• _Work to complete_
Set every record down again exactly. Do not carry over the pictures.

• _Records for the task_
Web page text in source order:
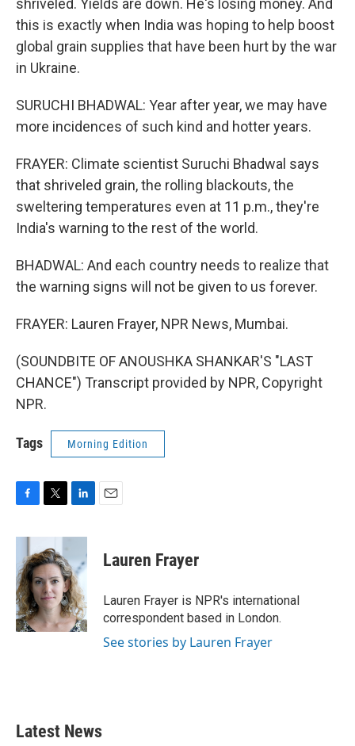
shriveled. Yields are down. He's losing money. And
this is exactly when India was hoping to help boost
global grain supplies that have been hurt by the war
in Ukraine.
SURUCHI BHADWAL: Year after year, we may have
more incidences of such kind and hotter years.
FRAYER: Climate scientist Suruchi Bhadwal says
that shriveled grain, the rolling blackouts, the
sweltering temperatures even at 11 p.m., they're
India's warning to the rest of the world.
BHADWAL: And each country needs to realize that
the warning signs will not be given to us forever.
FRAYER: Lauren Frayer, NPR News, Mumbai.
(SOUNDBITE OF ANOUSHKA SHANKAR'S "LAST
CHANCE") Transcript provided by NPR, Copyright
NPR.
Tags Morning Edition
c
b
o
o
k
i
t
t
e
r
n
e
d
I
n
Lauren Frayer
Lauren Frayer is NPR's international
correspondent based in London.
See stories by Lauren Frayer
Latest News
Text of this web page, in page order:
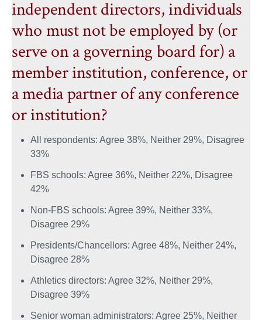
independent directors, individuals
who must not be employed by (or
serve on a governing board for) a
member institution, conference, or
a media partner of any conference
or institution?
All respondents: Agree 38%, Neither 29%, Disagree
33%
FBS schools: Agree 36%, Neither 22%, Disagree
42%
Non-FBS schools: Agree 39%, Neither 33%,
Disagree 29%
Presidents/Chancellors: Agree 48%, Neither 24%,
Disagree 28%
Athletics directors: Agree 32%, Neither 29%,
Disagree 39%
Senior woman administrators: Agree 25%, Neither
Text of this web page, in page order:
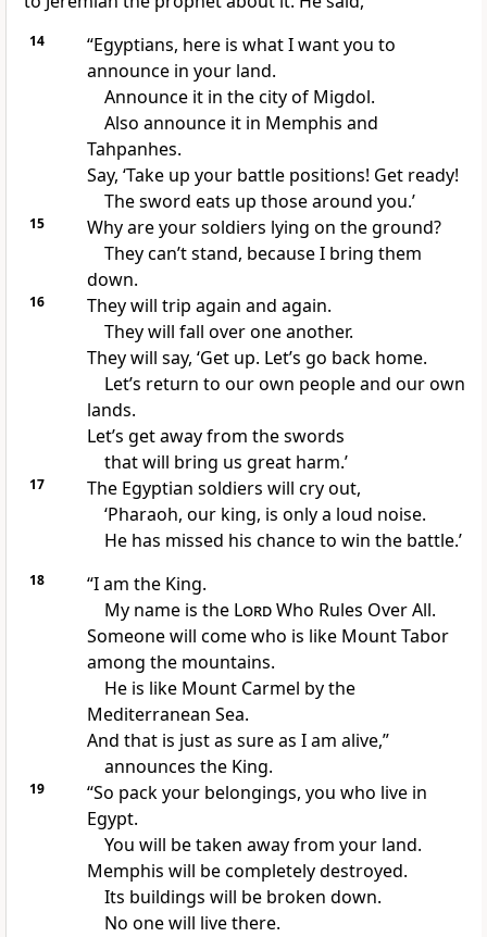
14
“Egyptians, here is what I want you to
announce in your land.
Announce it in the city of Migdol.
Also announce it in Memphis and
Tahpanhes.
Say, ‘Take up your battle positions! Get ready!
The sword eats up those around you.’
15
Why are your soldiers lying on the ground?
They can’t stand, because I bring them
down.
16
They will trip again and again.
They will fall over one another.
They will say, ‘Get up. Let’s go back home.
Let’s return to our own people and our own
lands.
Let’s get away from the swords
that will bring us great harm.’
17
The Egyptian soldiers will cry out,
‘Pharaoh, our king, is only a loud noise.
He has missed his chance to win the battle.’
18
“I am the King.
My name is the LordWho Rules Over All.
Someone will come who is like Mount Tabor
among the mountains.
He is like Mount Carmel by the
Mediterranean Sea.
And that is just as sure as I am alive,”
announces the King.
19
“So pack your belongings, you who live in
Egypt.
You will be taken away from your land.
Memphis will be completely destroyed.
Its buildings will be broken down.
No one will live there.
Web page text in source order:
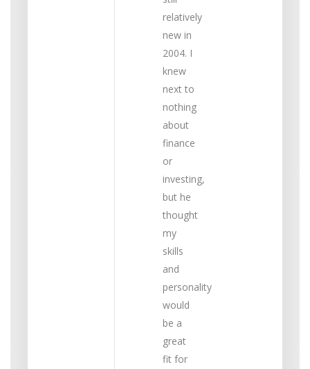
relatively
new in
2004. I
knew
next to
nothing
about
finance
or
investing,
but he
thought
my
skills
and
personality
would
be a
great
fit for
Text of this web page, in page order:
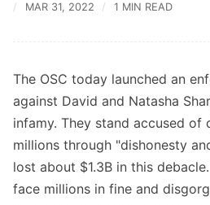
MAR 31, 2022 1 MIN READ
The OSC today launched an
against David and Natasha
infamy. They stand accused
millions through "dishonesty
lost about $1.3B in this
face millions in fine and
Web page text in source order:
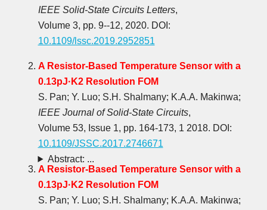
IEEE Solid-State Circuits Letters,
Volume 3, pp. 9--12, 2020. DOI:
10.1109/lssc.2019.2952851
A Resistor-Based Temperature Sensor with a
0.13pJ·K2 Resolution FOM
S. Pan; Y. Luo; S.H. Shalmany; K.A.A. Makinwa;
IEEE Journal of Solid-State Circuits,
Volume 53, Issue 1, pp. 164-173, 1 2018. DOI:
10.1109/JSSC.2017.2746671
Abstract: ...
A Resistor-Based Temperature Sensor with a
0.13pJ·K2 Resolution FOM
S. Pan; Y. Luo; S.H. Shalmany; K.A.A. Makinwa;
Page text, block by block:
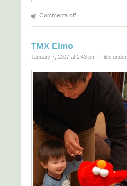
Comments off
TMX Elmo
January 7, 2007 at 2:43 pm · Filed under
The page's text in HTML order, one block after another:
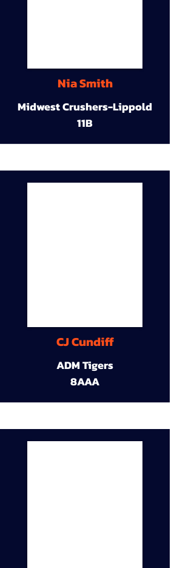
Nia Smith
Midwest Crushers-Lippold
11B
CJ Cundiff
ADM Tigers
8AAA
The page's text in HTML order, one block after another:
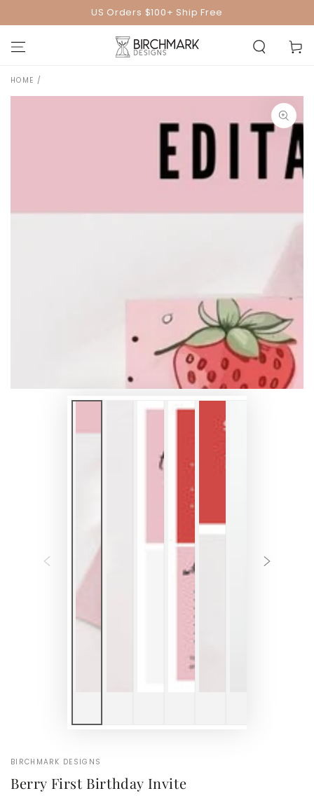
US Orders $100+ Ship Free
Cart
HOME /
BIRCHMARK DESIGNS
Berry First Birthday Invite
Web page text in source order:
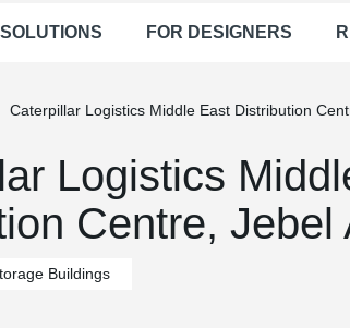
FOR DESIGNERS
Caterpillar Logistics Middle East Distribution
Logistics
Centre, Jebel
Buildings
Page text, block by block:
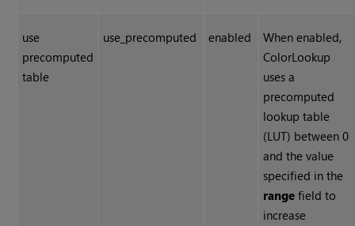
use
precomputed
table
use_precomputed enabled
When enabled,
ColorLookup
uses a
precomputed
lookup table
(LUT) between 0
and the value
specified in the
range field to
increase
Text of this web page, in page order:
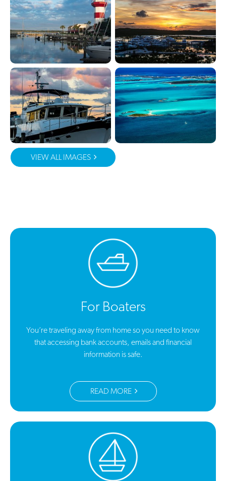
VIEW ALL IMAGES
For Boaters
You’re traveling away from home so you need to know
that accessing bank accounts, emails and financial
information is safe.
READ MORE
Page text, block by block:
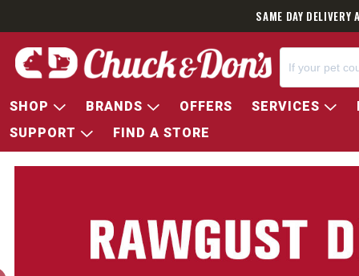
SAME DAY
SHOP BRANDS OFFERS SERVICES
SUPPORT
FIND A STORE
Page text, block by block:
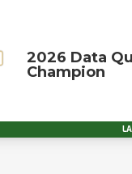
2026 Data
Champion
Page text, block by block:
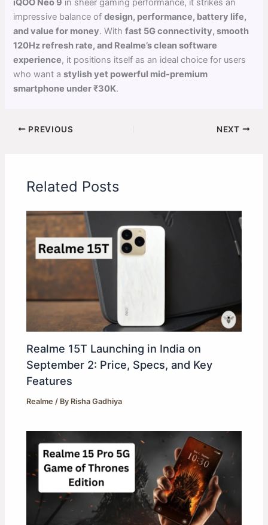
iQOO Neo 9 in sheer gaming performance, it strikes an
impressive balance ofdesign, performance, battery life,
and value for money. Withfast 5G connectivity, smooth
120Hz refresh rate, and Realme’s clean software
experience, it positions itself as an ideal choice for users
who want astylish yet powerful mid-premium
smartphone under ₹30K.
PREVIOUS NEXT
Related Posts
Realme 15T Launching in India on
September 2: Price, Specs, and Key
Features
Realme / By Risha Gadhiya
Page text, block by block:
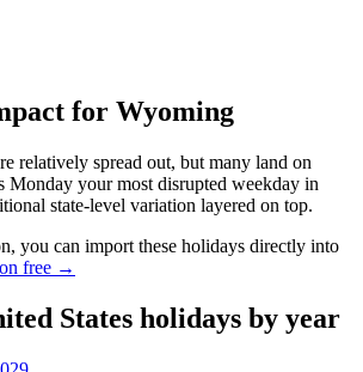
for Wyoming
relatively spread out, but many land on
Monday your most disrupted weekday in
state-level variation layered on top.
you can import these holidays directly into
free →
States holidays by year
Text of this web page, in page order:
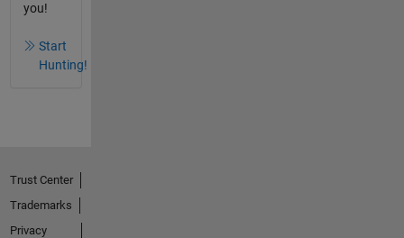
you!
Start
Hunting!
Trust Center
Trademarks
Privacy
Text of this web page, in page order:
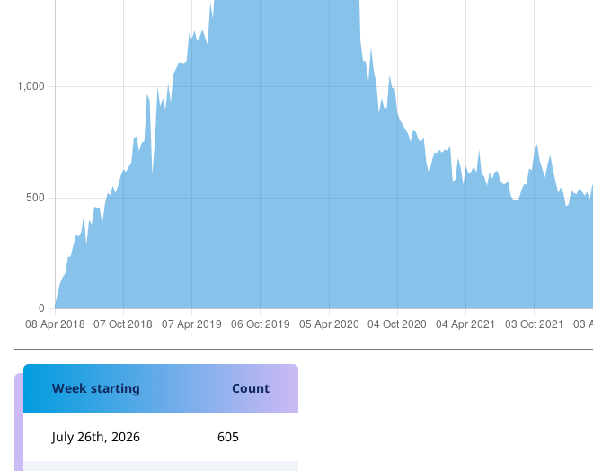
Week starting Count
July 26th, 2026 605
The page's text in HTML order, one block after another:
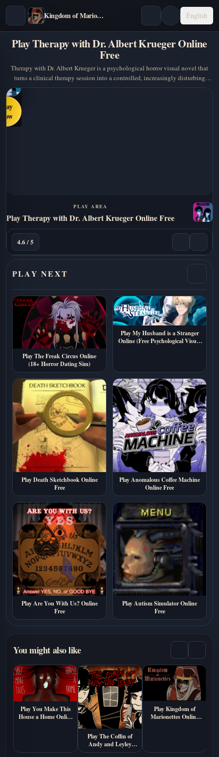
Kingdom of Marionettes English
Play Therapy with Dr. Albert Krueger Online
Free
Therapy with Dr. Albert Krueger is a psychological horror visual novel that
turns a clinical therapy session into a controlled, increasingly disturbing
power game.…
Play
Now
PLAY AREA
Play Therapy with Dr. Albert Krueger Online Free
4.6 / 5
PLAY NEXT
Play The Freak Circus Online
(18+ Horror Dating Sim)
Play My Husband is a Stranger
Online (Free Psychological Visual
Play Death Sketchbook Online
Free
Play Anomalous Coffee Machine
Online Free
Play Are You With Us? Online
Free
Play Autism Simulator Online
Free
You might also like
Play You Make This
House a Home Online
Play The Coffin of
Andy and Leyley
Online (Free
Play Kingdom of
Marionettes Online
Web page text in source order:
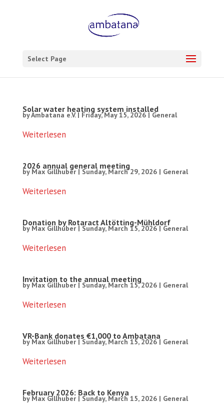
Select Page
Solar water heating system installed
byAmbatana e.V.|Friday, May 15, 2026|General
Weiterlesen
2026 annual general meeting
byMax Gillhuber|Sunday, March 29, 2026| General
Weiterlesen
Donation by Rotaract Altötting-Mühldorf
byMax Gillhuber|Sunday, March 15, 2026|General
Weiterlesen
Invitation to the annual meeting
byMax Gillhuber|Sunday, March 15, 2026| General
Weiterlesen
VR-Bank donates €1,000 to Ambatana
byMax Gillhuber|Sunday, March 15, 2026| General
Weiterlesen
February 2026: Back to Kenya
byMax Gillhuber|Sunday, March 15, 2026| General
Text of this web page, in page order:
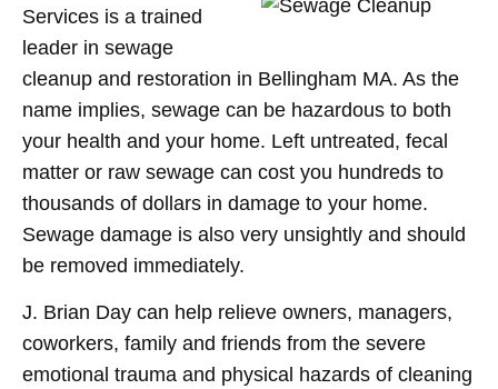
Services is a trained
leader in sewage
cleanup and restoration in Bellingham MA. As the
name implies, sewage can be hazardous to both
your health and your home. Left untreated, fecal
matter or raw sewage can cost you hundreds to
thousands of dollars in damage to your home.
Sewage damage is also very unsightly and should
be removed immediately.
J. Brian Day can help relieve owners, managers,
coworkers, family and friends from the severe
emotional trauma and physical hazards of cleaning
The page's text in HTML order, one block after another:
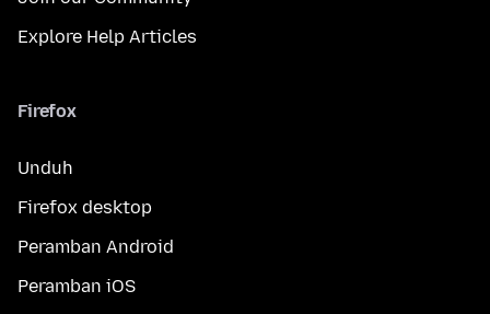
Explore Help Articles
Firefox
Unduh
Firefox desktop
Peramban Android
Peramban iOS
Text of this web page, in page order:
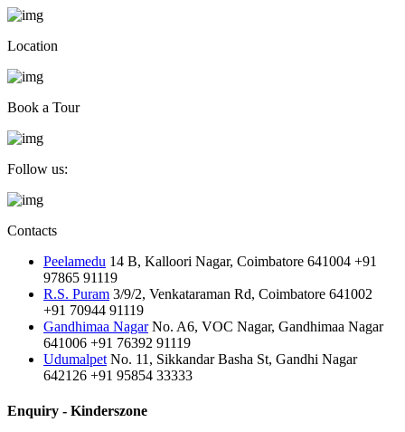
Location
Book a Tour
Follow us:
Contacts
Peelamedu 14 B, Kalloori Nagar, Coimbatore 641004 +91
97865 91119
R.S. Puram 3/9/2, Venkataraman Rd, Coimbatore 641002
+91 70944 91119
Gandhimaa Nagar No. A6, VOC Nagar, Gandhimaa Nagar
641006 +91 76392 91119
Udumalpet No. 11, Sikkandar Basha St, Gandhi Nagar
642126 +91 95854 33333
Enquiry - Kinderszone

• _Solution for this exercise_
Web page text in source order:
shriveled. Yields are down. He's losing money. And
this is exactly when India was hoping to help boost
global grain supplies that have been hurt by the war
in Ukraine.
SURUCHI BHADWAL: Year after year, we may have
more incidences of such kind and hotter years.
FRAYER: Climate scientist Suruchi Bhadwal says
that shriveled grain, the rolling blackouts, the
sweltering temperatures even at 11 p.m., they're
India's warning to the rest of the world.
BHADWAL: And each country needs to realize that
the warning signs will not be given to us forever.
FRAYER: Lauren Frayer, NPR News, Mumbai.
(SOUNDBITE OF ANOUSHKA SHANKAR'S "LAST
CHANCE") Transcript provided by NPR, Copyright
NPR.
Tags Morning Edition
c
b
o
o
k
i
t
t
e
r
n
e
d
I
n
Lauren Frayer
Lauren Frayer is NPR's international
correspondent based in London.
See stories by Lauren Frayer
Latest News
Text of this web page, in page order:
independent directors, individuals
who must not be employed by (or
serve on a governing board for) a
member institution, conference, or
a media partner of any conference
or institution?
All respondents: Agree 38%, Neither 29%, Disagree
33%
FBS schools: Agree 36%, Neither 22%, Disagree
42%
Non-FBS schools: Agree 39%, Neither 33%,
Disagree 29%
Presidents/Chancellors: Agree 48%, Neither 24%,
Disagree 28%
Athletics directors: Agree 32%, Neither 29%,
Disagree 39%
Senior woman administrators: Agree 25%, Neither
Text of this web page, in page order:
14
“Egyptians, here is what I want you to
announce in your land.
Announce it in the city of Migdol.
Also announce it in Memphis and
Tahpanhes.
Say, ‘Take up your battle positions! Get ready!
The sword eats up those around you.’
15
Why are your soldiers lying on the ground?
They can’t stand, because I bring them
down.
16
They will trip again and again.
They will fall over one another.
They will say, ‘Get up. Let’s go back home.
Let’s return to our own people and our own
lands.
Let’s get away from the swords
that will bring us great harm.’
17
The Egyptian soldiers will cry out,
‘Pharaoh, our king, is only a loud noise.
He has missed his chance to win the battle.’
18
“I am the King.
My name is the LordWho Rules Over All.
Someone will come who is like Mount Tabor
among the mountains.
He is like Mount Carmel by the
Mediterranean Sea.
And that is just as sure as I am alive,”
announces the King.
19
“So pack your belongings, you who live in
Egypt.
You will be taken away from your land.
Memphis will be completely destroyed.
Its buildings will be broken down.
No one will live there.
Web page text in source order:
relatively
new in
2004. I
knew
next to
nothing
about
finance
or
investing,
but he
thought
my
skills
and
personality
would
be a
great
fit for
Text of this web page, in page order:
MAR 31, 2022 1 MIN READ
The OSC today launched an
against David and Natasha
infamy. They stand accused
millions through "dishonesty
lost about $1.3B in this
face millions in fine and
Web page text in source order:
IEEE Solid-State Circuits Letters,
Volume 3, pp. 9--12, 2020. DOI:
10.1109/lssc.2019.2952851
A Resistor-Based Temperature Sensor with a
0.13pJ·K2 Resolution FOM
S. Pan; Y. Luo; S.H. Shalmany; K.A.A. Makinwa;
IEEE Journal of Solid-State Circuits,
Volume 53, Issue 1, pp. 164-173, 1 2018. DOI:
10.1109/JSSC.2017.2746671
Abstract: ...
A Resistor-Based Temperature Sensor with a
0.13pJ·K2 Resolution FOM
S. Pan; Y. Luo; S.H. Shalmany; K.A.A. Makinwa;
Page text, block by block:
Comments off
TMX Elmo
January 7, 2007 at 2:43 pm · Filed under
The page's text in HTML order, one block after another:
Nia Smith
Midwest Crushers-Lippold
11B
CJ Cundiff
ADM Tigers
8AAA
The page's text in HTML order, one block after another:
US Orders $100+ Ship Free
Cart
HOME /
BIRCHMARK DESIGNS
Berry First Birthday Invite
Web page text in source order:
FOR DESIGNERS
Caterpillar Logistics Middle East Distribution
Logistics
Centre, Jebel
Buildings
Page text, block by block:
use
precomputed
table
use_precomputed enabled
When enabled,
ColorLookup
uses a
precomputed
lookup table
(LUT) between 0
and the value
specified in the
range field to
increase
Text of this web page, in page order:
VIEW ALL IMAGES
For Boaters
You’re traveling away from home so you need to know
that accessing bank accounts, emails and financial
information is safe.
READ MORE
Page text, block by block:
SAME DAY
SHOP BRANDS OFFERS SERVICES
SUPPORT
FIND A STORE
Page text, block by block:
2026 Data
Champion
Page text, block by block:
iQOO Neo 9 in sheer gaming performance, it strikes an
impressive balance ofdesign, performance, battery life,
and value for money. Withfast 5G connectivity, smooth
120Hz refresh rate, and Realme’s clean software
experience, it positions itself as an ideal choice for users
who want astylish yet powerful mid-premium
smartphone under ₹30K.
PREVIOUS NEXT
Related Posts
Realme 15T Launching in India on
September 2: Price, Specs, and Key
Features
Realme / By Risha Gadhiya
Page text, block by block:
for Wyoming
relatively spread out, but many land on
Monday your most disrupted weekday in
state-level variation layered on top.
you can import these holidays directly into
free →
States holidays by year
Text of this web page, in page order:
you!
Start
Hunting!
Trust Center
Trademarks
Privacy
Text of this web page, in page order:
Week starting Count
July 26th, 2026 605
The page's text in HTML order, one block after another:
Kingdom of Marionettes English
Play Therapy with Dr. Albert Krueger Online
Free
Therapy with Dr. Albert Krueger is a psychological horror visual novel that
turns a clinical therapy session into a controlled, increasingly disturbing
power game.…
Play
Now
PLAY AREA
Play Therapy with Dr. Albert Krueger Online Free
4.6 / 5
PLAY NEXT
Play The Freak Circus Online
(18+ Horror Dating Sim)
Play My Husband is a Stranger
Online (Free Psychological Visual
Play Death Sketchbook Online
Free
Play Anomalous Coffee Machine
Online Free
Play Are You With Us? Online
Free
Play Autism Simulator Online
Free
You might also like
Play You Make This
House a Home Online
Play The Coffin of
Andy and Leyley
Online (Free
Play Kingdom of
Marionettes Online
Web page text in source order:
Select Page
Solar water heating system installed
byAmbatana e.V.|Friday, May 15, 2026|General
Weiterlesen
2026 annual general meeting
byMax Gillhuber|Sunday, March 29, 2026| General
Weiterlesen
Donation by Rotaract Altötting-Mühldorf
byMax Gillhuber|Sunday, March 15, 2026|General
Weiterlesen
Invitation to the annual meeting
byMax Gillhuber|Sunday, March 15, 2026| General
Weiterlesen
VR-Bank donates €1,000 to Ambatana
byMax Gillhuber|Sunday, March 15, 2026| General
Weiterlesen
February 2026: Back to Kenya
byMax Gillhuber|Sunday, March 15, 2026| General
Text of this web page, in page order:
Services is a trained
leader in sewage
cleanup and restoration in Bellingham MA. As the
name implies, sewage can be hazardous to both
your health and your home. Left untreated, fecal
matter or raw sewage can cost you hundreds to
thousands of dollars in damage to your home.
Sewage damage is also very unsightly and should
be removed immediately.
J. Brian Day can help relieve owners, managers,
coworkers, family and friends from the severe
emotional trauma and physical hazards of cleaning
The page's text in HTML order, one block after another:
Explore Help Articles
Firefox
Unduh
Firefox desktop
Peramban Android
Peramban iOS
Text of this web page, in page order:
Location
Book a Tour
Follow us:
Contacts
Peelamedu 14 B, Kalloori Nagar, Coimbatore 641004 +91
97865 91119
R.S. Puram 3/9/2, Venkataraman Rd, Coimbatore 641002
+91 70944 91119
Gandhimaa Nagar No. A6, VOC Nagar, Gandhimaa Nagar
641006 +91 76392 91119
Udumalpet No. 11, Sikkandar Basha St, Gandhi Nagar
642126 +91 95854 33333
Enquiry - Kinderszone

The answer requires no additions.